Observe the following code:
const char *str1 = "foo";
printf("1.1: %s\n", str1);
str1 = "bar";
printf("1.2: %s\n\n", str1);
const char *str2[] = { "foo", "bar" };
printf("2.1: %s\n", str2[0]);
str2[0] = "baz";
printf("2.2: %s\n\n", str2[0]);
char *str3 = malloc(4);
strcpy(str3, "foo");
const char *str4[] = { str3, "bar" };
printf("3.1: %s -- %s\n", str4[0], str4[1]);
//str4[0][0] = 'z';
str4[0] = "bar";
str4[1] = "baz";
printf("3.2: %s -- %s\n", str4[0], str4[1]);
free(str3);
Wrapping it in a standard main function and compiling with gcc -Wall -Wextra -o test test.c, this gives no warnings and the output is:
1.1: foo
1.2: bar
2.1: foo
2.2: baz
3.1: foo -- bar
3.2: bar -- baz
When uncommenting the only commented line, gcc complains error: assignment of read-only location ‘*str4[0]’. Of course this is expected, I only added that bit for completeness.

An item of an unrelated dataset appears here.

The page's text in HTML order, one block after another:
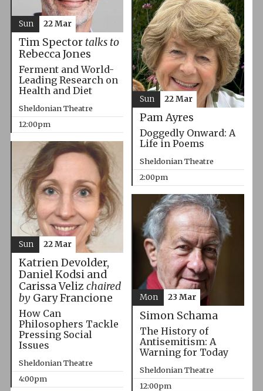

By my understanding all the other assignments are valid because I'm not modifying the already existing read-only memory, I'm replacing it in its entirety with another memory block (which is then also marked read-only). But is this legal throughout all C compilers, or is it still implementation-dependent and therefore can it result in undefined behaviour? It's a little hard to find good information on this because it always seems to be about modifying the existing memory through pointer magic or casting the const away.
In this declaration
const char *str1 = "foo";
the pointer (variable) str1 is not constant. It is the string literal pointed to by the pointer str1 that is constant. That is the (non-constant) pointer str1 points to a constant object of the type const char.
So you may not change the literal pointed to by the pointer like for example
str1[0] = 'g';
But you may change the variable str1 itself because it is not constant
str1 = "bar";
To declare the pointer str1 as a constant pointer you should write
const char * const str1 = "foo";
In this case you may not write
str1 = "bar";
Because now the pointer str1 itself is constant.
Pay attention to though in C string literals have types of non-constant character arrays nevertheless you may not change a string literal. Any attempt to change a string literal results in undefined behavior.
That is you may not write
char *str1 = "foo";
str1[0] = 'g';